(Items listed in a dataset)

▬▬▬▬▬▬

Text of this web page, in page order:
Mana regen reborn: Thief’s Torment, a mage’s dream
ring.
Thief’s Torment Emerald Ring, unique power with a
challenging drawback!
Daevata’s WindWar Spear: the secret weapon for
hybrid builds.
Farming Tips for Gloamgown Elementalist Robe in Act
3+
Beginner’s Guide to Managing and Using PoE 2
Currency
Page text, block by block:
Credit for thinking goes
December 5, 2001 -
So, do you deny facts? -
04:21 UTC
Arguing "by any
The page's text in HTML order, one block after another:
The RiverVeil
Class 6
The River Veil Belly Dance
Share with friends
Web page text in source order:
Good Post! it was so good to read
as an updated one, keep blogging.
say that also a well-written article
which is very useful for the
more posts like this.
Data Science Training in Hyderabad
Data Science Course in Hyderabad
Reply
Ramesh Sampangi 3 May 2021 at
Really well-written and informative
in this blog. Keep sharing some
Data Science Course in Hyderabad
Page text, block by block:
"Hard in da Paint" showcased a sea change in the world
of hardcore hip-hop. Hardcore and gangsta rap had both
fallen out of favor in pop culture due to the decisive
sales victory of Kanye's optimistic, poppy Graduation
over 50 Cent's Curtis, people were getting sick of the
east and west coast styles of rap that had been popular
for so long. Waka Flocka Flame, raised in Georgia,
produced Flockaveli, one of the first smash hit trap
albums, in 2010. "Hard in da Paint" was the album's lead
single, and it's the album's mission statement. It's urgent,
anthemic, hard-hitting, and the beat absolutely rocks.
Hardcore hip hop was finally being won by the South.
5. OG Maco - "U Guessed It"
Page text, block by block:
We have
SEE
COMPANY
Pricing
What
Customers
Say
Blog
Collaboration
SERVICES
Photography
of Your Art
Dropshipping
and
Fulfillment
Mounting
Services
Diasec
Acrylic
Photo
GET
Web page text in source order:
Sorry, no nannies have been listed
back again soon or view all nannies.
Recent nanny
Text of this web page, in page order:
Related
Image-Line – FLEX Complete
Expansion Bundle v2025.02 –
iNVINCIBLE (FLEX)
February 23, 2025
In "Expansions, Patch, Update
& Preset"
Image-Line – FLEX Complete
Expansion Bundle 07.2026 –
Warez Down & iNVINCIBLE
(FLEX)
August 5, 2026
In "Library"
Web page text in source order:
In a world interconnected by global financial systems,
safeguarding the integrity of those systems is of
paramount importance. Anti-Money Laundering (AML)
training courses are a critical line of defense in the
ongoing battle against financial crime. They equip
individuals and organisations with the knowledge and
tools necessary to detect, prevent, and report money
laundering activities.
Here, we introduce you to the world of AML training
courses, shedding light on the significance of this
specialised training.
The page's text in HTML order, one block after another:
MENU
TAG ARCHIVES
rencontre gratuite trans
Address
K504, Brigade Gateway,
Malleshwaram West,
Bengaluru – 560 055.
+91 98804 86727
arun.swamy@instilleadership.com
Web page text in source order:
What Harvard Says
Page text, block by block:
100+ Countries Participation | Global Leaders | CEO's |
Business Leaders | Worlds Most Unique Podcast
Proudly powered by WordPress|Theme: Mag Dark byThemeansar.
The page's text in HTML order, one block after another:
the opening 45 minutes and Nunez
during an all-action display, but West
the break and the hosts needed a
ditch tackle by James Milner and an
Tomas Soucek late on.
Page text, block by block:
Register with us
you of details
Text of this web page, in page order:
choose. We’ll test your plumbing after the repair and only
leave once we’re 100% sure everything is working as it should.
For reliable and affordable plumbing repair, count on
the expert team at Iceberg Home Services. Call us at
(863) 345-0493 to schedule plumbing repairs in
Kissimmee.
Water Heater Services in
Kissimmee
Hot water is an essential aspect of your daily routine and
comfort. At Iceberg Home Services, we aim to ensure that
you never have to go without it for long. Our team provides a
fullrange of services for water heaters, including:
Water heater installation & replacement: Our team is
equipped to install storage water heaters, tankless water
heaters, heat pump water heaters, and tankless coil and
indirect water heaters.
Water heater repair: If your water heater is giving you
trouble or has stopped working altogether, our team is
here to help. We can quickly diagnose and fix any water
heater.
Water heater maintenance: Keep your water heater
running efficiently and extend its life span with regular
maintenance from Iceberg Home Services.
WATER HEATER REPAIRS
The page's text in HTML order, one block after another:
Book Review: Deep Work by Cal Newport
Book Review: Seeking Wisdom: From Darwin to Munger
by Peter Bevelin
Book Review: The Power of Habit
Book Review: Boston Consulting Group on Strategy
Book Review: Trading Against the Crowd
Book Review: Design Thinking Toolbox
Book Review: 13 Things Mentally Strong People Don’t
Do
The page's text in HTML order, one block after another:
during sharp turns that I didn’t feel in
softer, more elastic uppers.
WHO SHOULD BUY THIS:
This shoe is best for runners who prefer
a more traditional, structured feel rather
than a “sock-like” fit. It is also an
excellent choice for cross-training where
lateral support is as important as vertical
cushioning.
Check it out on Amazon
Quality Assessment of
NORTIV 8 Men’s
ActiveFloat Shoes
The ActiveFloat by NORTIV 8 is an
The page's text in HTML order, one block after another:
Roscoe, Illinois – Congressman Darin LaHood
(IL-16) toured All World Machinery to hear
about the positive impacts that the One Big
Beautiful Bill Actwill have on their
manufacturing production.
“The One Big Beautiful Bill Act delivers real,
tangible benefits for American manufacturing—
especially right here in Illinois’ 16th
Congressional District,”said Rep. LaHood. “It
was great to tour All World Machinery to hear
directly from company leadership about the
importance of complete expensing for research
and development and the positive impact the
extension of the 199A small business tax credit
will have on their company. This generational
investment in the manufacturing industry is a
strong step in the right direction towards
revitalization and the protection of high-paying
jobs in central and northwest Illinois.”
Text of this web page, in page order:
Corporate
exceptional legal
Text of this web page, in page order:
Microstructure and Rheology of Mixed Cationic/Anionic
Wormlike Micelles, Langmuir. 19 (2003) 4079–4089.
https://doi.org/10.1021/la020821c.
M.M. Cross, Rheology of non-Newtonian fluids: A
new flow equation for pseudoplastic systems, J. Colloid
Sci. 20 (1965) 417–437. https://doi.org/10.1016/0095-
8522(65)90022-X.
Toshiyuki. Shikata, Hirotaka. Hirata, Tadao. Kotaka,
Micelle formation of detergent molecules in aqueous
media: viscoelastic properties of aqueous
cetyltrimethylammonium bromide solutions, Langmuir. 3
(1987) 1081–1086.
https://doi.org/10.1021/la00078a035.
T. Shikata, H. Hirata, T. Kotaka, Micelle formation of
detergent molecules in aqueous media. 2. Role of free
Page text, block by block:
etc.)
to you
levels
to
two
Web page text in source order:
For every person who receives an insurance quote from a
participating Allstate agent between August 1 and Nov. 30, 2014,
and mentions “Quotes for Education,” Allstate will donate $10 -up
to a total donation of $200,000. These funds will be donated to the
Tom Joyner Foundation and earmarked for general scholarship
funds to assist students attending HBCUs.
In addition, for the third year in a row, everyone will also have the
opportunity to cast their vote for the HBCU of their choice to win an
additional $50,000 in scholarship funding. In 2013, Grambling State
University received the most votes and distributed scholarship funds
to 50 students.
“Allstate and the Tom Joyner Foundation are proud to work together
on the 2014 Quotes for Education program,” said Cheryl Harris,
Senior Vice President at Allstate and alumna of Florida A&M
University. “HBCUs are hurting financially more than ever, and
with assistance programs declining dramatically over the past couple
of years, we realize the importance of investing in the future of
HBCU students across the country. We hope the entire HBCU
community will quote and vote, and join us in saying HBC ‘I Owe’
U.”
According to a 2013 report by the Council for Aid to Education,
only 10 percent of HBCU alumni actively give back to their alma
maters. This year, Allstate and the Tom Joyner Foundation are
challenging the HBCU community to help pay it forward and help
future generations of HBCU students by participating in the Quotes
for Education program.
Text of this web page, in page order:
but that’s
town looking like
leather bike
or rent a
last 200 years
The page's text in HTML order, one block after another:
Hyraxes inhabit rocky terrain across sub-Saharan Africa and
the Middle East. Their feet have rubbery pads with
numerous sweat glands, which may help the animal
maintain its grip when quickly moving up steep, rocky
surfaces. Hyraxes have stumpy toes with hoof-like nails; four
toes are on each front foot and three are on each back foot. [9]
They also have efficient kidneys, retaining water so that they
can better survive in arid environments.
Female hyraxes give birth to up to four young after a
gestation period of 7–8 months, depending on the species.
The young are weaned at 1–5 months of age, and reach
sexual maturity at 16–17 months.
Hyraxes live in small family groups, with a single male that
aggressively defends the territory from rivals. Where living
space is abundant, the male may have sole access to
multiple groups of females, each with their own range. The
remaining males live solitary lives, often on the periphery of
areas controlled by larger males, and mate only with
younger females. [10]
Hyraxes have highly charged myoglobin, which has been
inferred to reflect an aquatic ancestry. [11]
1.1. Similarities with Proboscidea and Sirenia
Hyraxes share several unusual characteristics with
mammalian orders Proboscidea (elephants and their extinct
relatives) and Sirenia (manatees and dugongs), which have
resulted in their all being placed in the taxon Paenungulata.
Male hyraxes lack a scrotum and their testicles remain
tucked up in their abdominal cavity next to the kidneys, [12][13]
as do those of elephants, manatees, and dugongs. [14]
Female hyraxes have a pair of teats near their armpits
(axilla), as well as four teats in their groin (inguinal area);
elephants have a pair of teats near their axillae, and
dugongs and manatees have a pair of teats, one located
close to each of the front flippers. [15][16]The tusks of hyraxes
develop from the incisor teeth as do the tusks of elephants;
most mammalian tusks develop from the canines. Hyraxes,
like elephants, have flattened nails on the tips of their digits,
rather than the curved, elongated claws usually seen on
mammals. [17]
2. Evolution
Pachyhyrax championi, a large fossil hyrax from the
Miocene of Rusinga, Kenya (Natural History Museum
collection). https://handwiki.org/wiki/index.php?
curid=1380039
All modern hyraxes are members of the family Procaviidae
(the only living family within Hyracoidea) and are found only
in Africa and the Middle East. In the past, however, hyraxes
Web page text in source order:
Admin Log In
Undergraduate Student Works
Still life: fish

▬▬▬▬▬▬

> Directions
Could you return exactly the lines above from the line with "Tomas Soucek late on." to the line with "The ActiveFloat by NORTIV 8 is an", both included, and nothing else?

> Answer section
Tomas Soucek late on.
Page text, block by block:
Register with us
you of details
Text of this web page, in page order:
choose. We’ll test your plumbing after the repair and only
leave once we’re 100% sure everything is working as it should.
For reliable and affordable plumbing repair, count on
the expert team at Iceberg Home Services. Call us at
(863) 345-0493 to schedule plumbing repairs in
Kissimmee.
Water Heater Services in
Kissimmee
Hot water is an essential aspect of your daily routine and
comfort. At Iceberg Home Services, we aim to ensure that
you never have to go without it for long. Our team provides a
fullrange of services for water heaters, including:
Water heater installation & replacement: Our team is
equipped to install storage water heaters, tankless water
heaters, heat pump water heaters, and tankless coil and
indirect water heaters.
Water heater repair: If your water heater is giving you
trouble or has stopped working altogether, our team is
here to help. We can quickly diagnose and fix any water
heater.
Water heater maintenance: Keep your water heater
running efficiently and extend its life span with regular
maintenance from Iceberg Home Services.
WATER HEATER REPAIRS
The page's text in HTML order, one block after another:
Book Review: Deep Work by Cal Newport
Book Review: Seeking Wisdom: From Darwin to Munger
by Peter Bevelin
Book Review: The Power of Habit
Book Review: Boston Consulting Group on Strategy
Book Review: Trading Against the Crowd
Book Review: Design Thinking Toolbox
Book Review: 13 Things Mentally Strong People Don’t
Do
The page's text in HTML order, one block after another:
during sharp turns that I didn’t feel in
softer, more elastic uppers.
WHO SHOULD BUY THIS:
This shoe is best for runners who prefer
a more traditional, structured feel rather
than a “sock-like” fit. It is also an
excellent choice for cross-training where
lateral support is as important as vertical
cushioning.
Check it out on Amazon
Quality Assessment of
NORTIV 8 Men’s
ActiveFloat Shoes
The ActiveFloat by NORTIV 8 is an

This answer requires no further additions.